**RAW DATA**

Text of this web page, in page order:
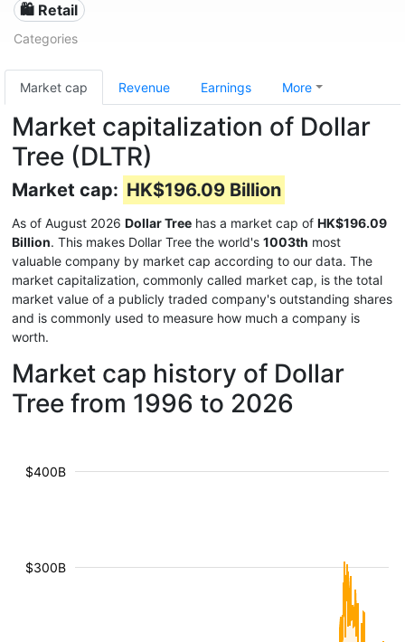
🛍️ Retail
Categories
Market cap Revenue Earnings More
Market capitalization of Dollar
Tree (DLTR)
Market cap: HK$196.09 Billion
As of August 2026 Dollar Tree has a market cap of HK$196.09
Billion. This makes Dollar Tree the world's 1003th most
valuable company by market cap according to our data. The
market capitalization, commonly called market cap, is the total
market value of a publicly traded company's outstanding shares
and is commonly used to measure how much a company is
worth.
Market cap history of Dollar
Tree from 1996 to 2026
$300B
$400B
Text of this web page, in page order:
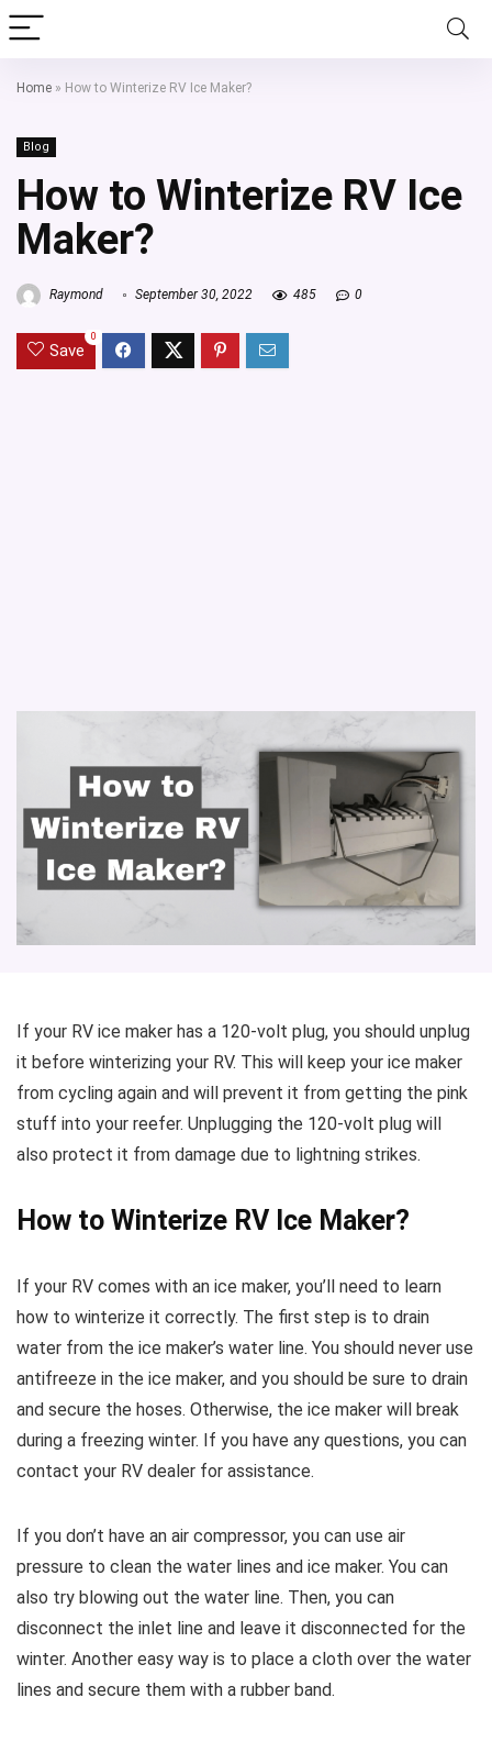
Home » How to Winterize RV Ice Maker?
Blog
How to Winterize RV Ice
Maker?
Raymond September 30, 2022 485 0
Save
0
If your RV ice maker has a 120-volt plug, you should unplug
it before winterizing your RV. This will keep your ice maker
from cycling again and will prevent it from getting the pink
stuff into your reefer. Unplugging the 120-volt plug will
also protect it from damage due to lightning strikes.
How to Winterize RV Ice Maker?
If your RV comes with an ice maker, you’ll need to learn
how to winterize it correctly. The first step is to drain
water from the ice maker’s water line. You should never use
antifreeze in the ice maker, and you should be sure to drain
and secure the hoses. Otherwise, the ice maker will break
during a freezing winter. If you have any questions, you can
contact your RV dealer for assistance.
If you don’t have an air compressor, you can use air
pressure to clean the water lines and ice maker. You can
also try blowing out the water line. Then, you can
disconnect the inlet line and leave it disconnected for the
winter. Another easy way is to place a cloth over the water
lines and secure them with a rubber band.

**PROBLEM**
All lines from the one containing "disconnect the inlet" to the end of the records, both ends included, should be printed exactly and on their own.

**REPLY TO THE EXERCISE**
disconnect the inlet line and leave it disconnected for the
winter. Another easy way is to place a cloth over the water
lines and secure them with a rubber band.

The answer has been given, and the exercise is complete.